Content starts

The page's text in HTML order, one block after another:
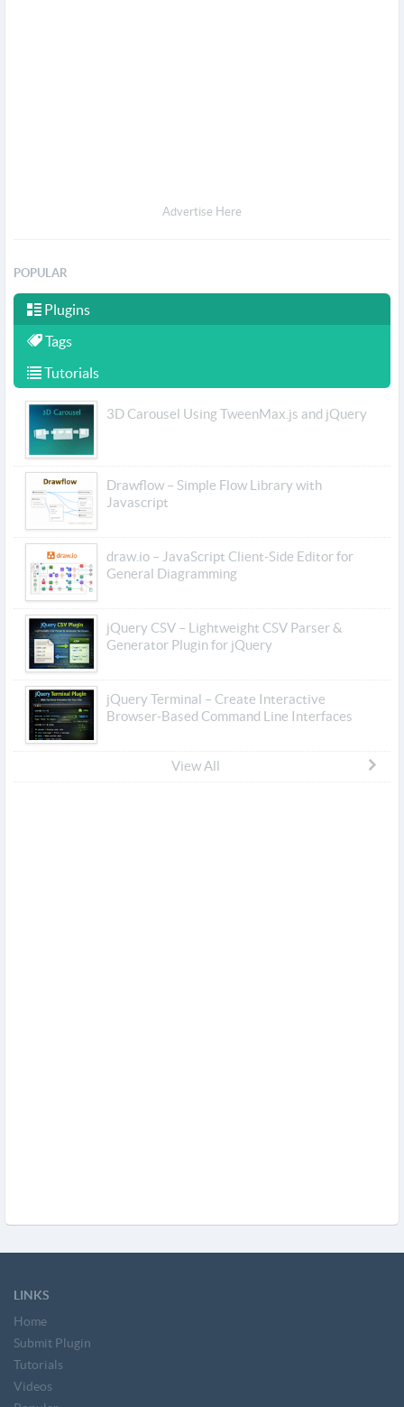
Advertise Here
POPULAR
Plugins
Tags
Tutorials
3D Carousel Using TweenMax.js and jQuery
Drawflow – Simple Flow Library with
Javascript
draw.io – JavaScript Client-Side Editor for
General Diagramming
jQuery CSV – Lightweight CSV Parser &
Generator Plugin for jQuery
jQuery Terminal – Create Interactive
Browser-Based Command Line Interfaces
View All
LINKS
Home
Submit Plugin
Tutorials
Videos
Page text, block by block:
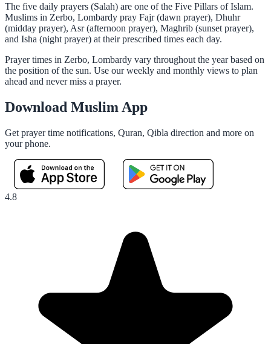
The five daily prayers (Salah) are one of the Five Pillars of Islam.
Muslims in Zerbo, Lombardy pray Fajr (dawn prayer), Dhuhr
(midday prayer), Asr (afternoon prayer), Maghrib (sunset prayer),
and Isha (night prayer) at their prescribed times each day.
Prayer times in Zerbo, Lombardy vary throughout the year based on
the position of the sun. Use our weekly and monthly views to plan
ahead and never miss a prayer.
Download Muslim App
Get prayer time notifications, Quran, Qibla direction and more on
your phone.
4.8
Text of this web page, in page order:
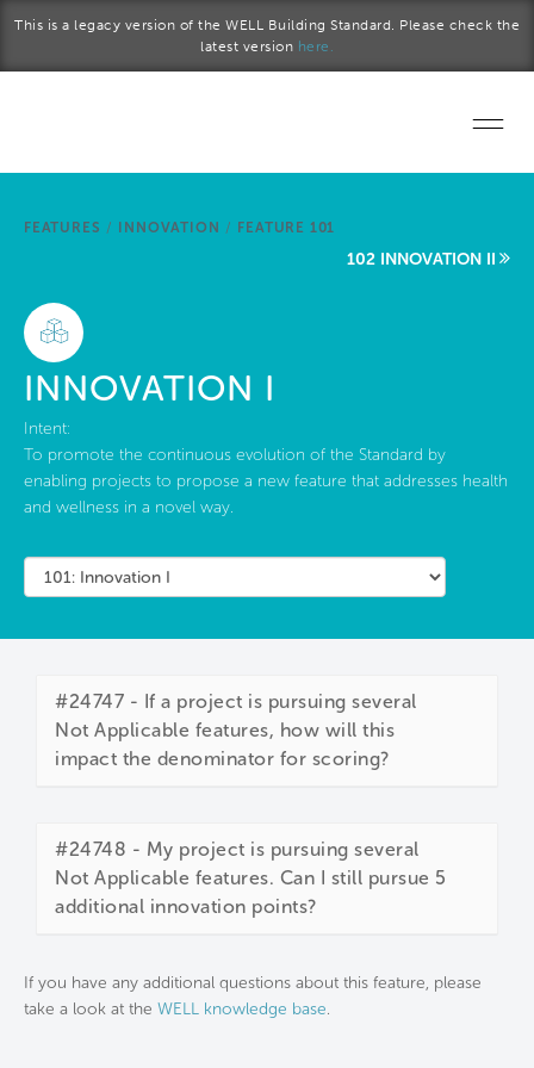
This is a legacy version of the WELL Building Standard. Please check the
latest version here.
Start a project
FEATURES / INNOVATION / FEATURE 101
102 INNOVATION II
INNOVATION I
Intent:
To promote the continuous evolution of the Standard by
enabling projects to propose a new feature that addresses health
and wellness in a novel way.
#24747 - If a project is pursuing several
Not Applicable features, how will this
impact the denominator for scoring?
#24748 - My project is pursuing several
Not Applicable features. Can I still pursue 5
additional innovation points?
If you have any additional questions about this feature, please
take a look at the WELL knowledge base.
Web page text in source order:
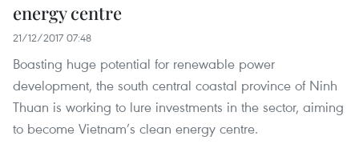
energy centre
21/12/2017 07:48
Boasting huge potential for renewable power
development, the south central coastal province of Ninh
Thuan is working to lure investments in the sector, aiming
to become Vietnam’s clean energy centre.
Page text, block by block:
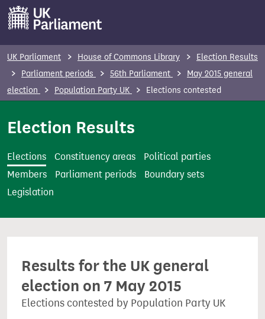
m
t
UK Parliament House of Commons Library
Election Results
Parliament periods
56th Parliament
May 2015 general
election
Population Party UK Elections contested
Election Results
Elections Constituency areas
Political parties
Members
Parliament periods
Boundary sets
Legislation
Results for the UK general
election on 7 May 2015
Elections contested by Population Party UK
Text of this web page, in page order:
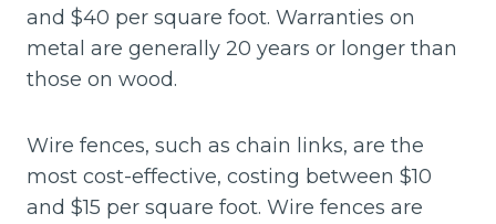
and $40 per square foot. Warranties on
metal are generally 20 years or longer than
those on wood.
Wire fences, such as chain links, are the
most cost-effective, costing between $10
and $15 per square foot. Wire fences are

Content ends

[WORK TO BE COMPLETED] Reprint all the data above verbatim, excluding pictures.

[TASK RESULT]
The page's text in HTML order, one block after another:
Advertise Here
POPULAR
Plugins
Tags
Tutorials
3D Carousel Using TweenMax.js and jQuery
Drawflow – Simple Flow Library with
Javascript
draw.io – JavaScript Client-Side Editor for
General Diagramming
jQuery CSV – Lightweight CSV Parser &
Generator Plugin for jQuery
jQuery Terminal – Create Interactive
Browser-Based Command Line Interfaces
View All
LINKS
Home
Submit Plugin
Tutorials
Videos
Page text, block by block:
The five daily prayers (Salah) are one of the Five Pillars of Islam.
Muslims in Zerbo, Lombardy pray Fajr (dawn prayer), Dhuhr
(midday prayer), Asr (afternoon prayer), Maghrib (sunset prayer),
and Isha (night prayer) at their prescribed times each day.
Prayer times in Zerbo, Lombardy vary throughout the year based on
the position of the sun. Use our weekly and monthly views to plan
ahead and never miss a prayer.
Download Muslim App
Get prayer time notifications, Quran, Qibla direction and more on
your phone.
4.8
Text of this web page, in page order:
This is a legacy version of the WELL Building Standard. Please check the
latest version here.
Start a project
FEATURES / INNOVATION / FEATURE 101
102 INNOVATION II
INNOVATION I
Intent:
To promote the continuous evolution of the Standard by
enabling projects to propose a new feature that addresses health
and wellness in a novel way.
#24747 - If a project is pursuing several
Not Applicable features, how will this
impact the denominator for scoring?
#24748 - My project is pursuing several
Not Applicable features. Can I still pursue 5
additional innovation points?
If you have any additional questions about this feature, please
take a look at the WELL knowledge base.
Web page text in source order:
energy centre
21/12/2017 07:48
Boasting huge potential for renewable power
development, the south central coastal province of Ninh
Thuan is working to lure investments in the sector, aiming
to become Vietnam’s clean energy centre.
Page text, block by block:
m
t
UK Parliament House of Commons Library
Election Results
Parliament periods
56th Parliament
May 2015 general
election
Population Party UK Elections contested
Election Results
Elections Constituency areas
Political parties
Members
Parliament periods
Boundary sets
Legislation
Results for the UK general
election on 7 May 2015
Elections contested by Population Party UK
Text of this web page, in page order:
and $40 per square foot. Warranties on
metal are generally 20 years or longer than
those on wood.
Wire fences, such as chain links, are the
most cost-effective, costing between $10
and $15 per square foot. Wire fences are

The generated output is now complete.